For instance, the bank has facilitated over $100 million in funding for a variety of transactions in the film and entertainment industry from 2013 to date. These include Bloomberg TV Africa (the Pan African TV by Bloomberg LLP), Free-to-Air TV Broadcast Rights in Nigeria for the 2014 FIFA World Cup, HIP TV (a Pan African TV Music Channel broadcast on satellite TV, which was funded from scratch) and a variety of other investments spanning content, platforms and production.
Also, the innovative multi-billion naira Investment Protection Fund (InPF), which is a non-collateralized funding option with embedded insurance to address the default risk inherent in the SME Finance scheme, remained a strong differentiating factor of the bank’s approach to funding in the country.
The multiple financing of Forte Oil Plc’s acquisition of 100 brand new Mercedes Benz product delivery trucks for haulage, logistics and product transportation; Project Finance Facility to PIPP LVI GENCO for a 6.5MegaWatts Captive Power Generating Plant; and a 25 kilometre distribution network to power Public Utilities in Lekki, Victoria Island and Ikoyi, are giant strides by the young Heritage Bank, with bigger projects in Port Harcourt and Abuja in deals worth several billions of Naira in the last twelve months.
The Executive Director, Manila Banking, Niyi Adeseun, said: “For us at Heritage Bank, our core business philosophy as a timeless wealth partner to our customers is captured in our mission to create, transfer and preserve wealth. Our support efforts through project financing in the various sectors of the economy is one of the platforms that underscore our resolve and readiness to make a mark in the financial sector as a major pivot of socio-economic transformation of our country.
“For instance, in the oil and gas industry, our interventions span the downstream sector areas of product importation, supply, engineering and many more while we are also gradually getting really involved in the upstream as well.
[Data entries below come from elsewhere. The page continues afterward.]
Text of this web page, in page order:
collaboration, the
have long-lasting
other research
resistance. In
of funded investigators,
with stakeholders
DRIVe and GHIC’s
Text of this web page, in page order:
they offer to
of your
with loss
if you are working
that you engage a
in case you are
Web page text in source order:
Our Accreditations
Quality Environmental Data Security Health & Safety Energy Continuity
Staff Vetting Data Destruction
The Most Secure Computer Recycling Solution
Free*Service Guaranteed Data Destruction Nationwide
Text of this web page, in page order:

We have financed a few of such projects in Port Harcourt and we have a couple of them also in Abuja.”
Group Chief Executive Officer, Forte Oil, Akin Akinfemiwa, said: “We appreciate the strategic role of Heritage Bank in financing the acquisition of our latest 100 world-class product delivery trucks which, to us, is a very strategic investment that will substantially increase our capacity to grow our revenue and profitability and ultimately maximize value for our stakeholders”.
The greenhorn has comfortably played alongside the big banks like First Bank of Nigeria, which has leveraged on experience spanning over a century to build relationships and alliances with key sectors of the economy that serve as strategic building blocks for the wellbeing, growth and development of the country.
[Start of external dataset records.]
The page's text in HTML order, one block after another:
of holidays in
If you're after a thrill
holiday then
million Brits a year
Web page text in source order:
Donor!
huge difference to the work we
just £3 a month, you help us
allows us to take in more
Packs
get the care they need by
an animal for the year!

Of course, First Bank played key roles in the Federal Government’s privatisation and commercialisation scheme over the past years, led the financing of private investment in infrastructure development in the Nigerian economy.
The bank supports acquisition of stakes in Oil Mining Leases (OMLs), financing development of oilfields, financing cash calls for both operating and capital expenditures through Strategic Alliance Contracts.
“FirstBank has provided over $1 billion to part-finance acquisition of interests, as well as working capital for production to a number of OMLs; and an aggregate of about $500 million for construction and completion of Gas pipelines to Marginal Fields and Cement Plants.
“We are at the forefront in financing power projects and has provided over $220 million to part-finance the acquisition of both Generating Companies and Distribution Companies under the privatisation of the Power Sector by the Federal Government,” the financial institution noted.